Baru saja Rasya ingin menyahut, sayup –
sayup dia mendengar bel sekolah barunya berbunyi.
“pergi!” perintah cowok
itu dengan kasar.
Kesal sekali hati Rasya. Walaupun dia baik
ternyata kata-katanya kasar. Dengan sebal Rasya berlari menuju sekolahnya.
“aku kahfi” teriak
cowok itu.
Namun Rasya tak menghiraukannya, ia terus
saja berlari. Untunglah pintu gerbang belum ditutup ketika Rasya tiba.
Upacara penerimaan
siswa baru seleai. Pembawa acara upacara pun mempersilahkan semua murid
memasuki ruang kelas masing-masing. Begitupun dengan Rasya yang bertemu dengan
Sheyla sebagai teman duduknya dan langsung akrab sampai mereka kelas duabelas.
Setelah dua jam pelajaran berlangsung, masuklah seorang cowok. Ternyata kahfi.
ternyata Rasya sekelas dengan Kafhi, dan ternyata Kahfi harus dihukum karena
terlambat. Begitu melihat Rasya, Kahfi tersenyum bersahabat. Rasya pun membalas
ssenyumnya.
“maaf
tadi aku kasar, aku Cuma ga mau kamu telat, hukuman disini lumayan berat.”

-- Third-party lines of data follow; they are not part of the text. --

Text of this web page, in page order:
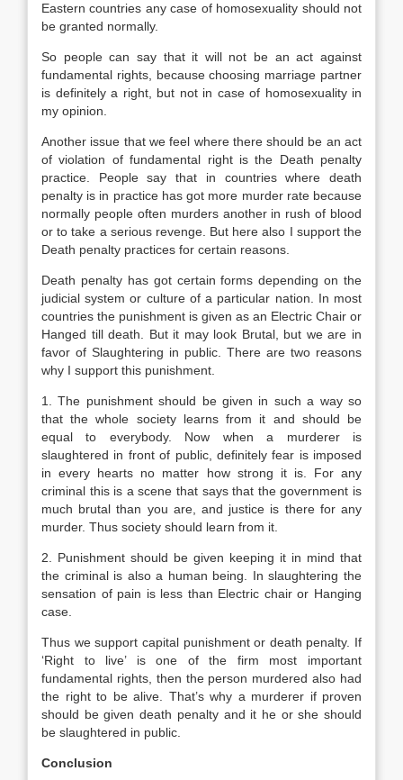
Eastern countries any case of homosexuality should not
be granted normally.
So people can say that it will not be an act against
fundamental rights, because choosing marriage partner
is definitely a right, but not in case of homosexuality in
my opinion.
Another issue that we feel where there should be an act
of violation of fundamental right is the Death penalty
practice. People say that in countries where death
penalty is in practice has got more murder rate because
normally people often murders another in rush of blood
or to take a serious revenge. But here also I support the
Death penalty practices for certain reasons.
Death penalty has got certain forms depending on the
judicial system or culture of a particular nation. In most
countries the punishment is given as an Electric Chair or
Hanged till death. But it may look Brutal, but we are in
favor of Slaughtering in public. There are two reasons
why I support this punishment.
1. The punishment should be given in such a way so
that the whole society learns from it and should be
equal to everybody. Now when a murderer is
slaughtered in front of public, definitely fear is imposed
in every hearts no matter how strong it is. For any
criminal this is a scene that says that the government is
much brutal than you are, and justice is there for any
murder. Thus society should learn from it.
2. Punishment should be given keeping it in mind that
the criminal is also a human being. In slaughtering the
sensation of pain is less than Electric chair or Hanging
case.
Thus we support capital punishment or death penalty. If
‘Right to live’ is one of the firm most important
fundamental rights, then the person murdered also had
the right to be alive. That’s why a murderer if proven
should be given death penalty and it he or she should
be slaughtered in public.
Conclusion
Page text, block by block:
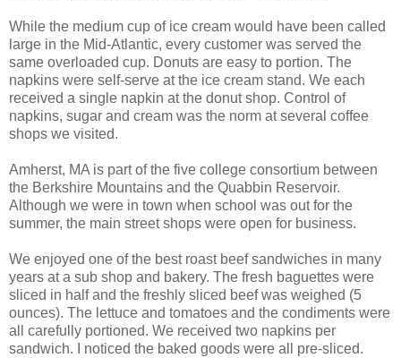
While the medium cup of ice cream would have been called
large in the Mid-Atlantic, every customer was served the
same overloaded cup. Donuts are easy to portion. The
napkins were self-serve at the ice cream stand. We each
received a single napkin at the donut shop. Control of
napkins, sugar and cream was the norm at several coffee
shops we visited.
Amherst, MA is part of the five college consortium between
the Berkshire Mountains and the Quabbin Reservoir.
Although we were in town when school was out for the
summer, the main street shops were open for business.
We enjoyed one of the best roast beef sandwiches in many
years at a sub shop and bakery. The fresh baguettes were
sliced in half and the freshly sliced beef was weighed (5
ounces). The lettuce and tomatoes and the condiments were
all carefully portioned. We received two napkins per
sandwich. I noticed the baked goods were all pre-sliced.
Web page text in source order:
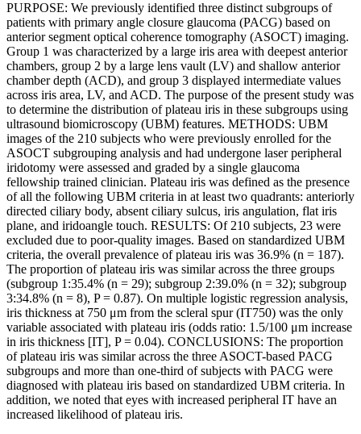
PURPOSE: We previously identified three distinct subgroups of
patients with primary angle closure glaucoma (PACG) based on
anterior segment optical coherence tomography (ASOCT) imaging.
Group 1 was characterized by a large iris area with deepest anterior
chambers, group 2 by a large lens vault (LV) and shallow anterior
chamber depth (ACD), and group 3 displayed intermediate values
across iris area, LV, and ACD. The purpose of the present study was
to determine the distribution of plateau iris in these subgroups using
ultrasound biomicroscopy (UBM) features. METHODS: UBM
images of the 210 subjects who were previously enrolled for the
ASOCT subgrouping analysis and had undergone laser peripheral
iridotomy were assessed and graded by a single glaucoma
fellowship trained clinician. Plateau iris was defined as the presence
of all the following UBM criteria in at least two quadrants: anteriorly
directed ciliary body, absent ciliary sulcus, iris angulation, flat iris
plane, and iridoangle touch. RESULTS: Of 210 subjects, 23 were
excluded due to poor-quality images. Based on standardized UBM
criteria, the overall prevalence of plateau iris was 36.9% (n = 187).
The proportion of plateau iris was similar across the three groups
(subgroup 1:35.4% (n = 29); subgroup 2:39.0% (n = 32); subgroup
3:34.8% (n = 8), P = 0.87). On multiple logistic regression analysis,
iris thickness at 750 μm from the scleral spur (IT750) was the only
variable associated with plateau iris (odds ratio: 1.5/100 μm increase
in iris thickness [IT], P = 0.04). CONCLUSIONS: The proportion
of plateau iris was similar across the three ASOCT-based PACG
subgroups and more than one-third of subjects with PACG were
diagnosed with plateau iris based on standardized UBM criteria. In
addition, we noted that eyes with increased peripheral IT have an
increased likelihood of plateau iris.
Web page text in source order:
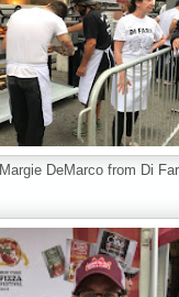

Kata Kafhi menjelaskan sikap kasarnya tadi
pagi.
Rasya hanya tersenyum.
Sejak saat itu mereka dekat, berdiskusi tentang pelajaran yang sulit, atau apa
saja. hobbi yang sama, membuat mereka sering terlihat bersama. Tanpa sadar
tumbuh sesuatu hal lain di hati Rasya. Perasaan yang tumbuh karena ketulusan
dan kesederhanaan Kahfi. Dan semua baik-baik saja ketika kelas sebelas mereka
terpisah di dua kelas yang berbeda. Mulai saat itu Rasya merasa Kahfi mulai
menjaga jarak dengannya, apalagi setelah Kahfi dekat dengan Reva. Dan juga
setelah Reva mengutarakan perasaannya terhadap Rasya, Rasya merasa diabaikan,
seolah Rasya tidak ada. Dan itu membuat Rasya sakit.
* * *
Tiga lagu telah selesai
diputar ketika Rasya kembali ke masa kini. Memikirkan perasaannya kepada Kahfi.
sampai kapan Rasya harus memendamnya sendiri. Yang Rasya ingin adalah Kahfi
tahu apa yang dia rasakan. Agar hatinya sedikit lega. sempat Rasya ingin
mengubur perasaanya dalam-dalam, namun sikap Kahfi yang akhir-akhir ini
menganggap Rasya ada kembali menyemaikan rasa di hati Rasya. Perhatian Kahfi
ketika Reva tidak bersamannya, sms-sms yang menanyakan keadaan Rasya, itu
semakin membuat Rasya bingung harus berbuat apa. Rasya takut mengartikannya.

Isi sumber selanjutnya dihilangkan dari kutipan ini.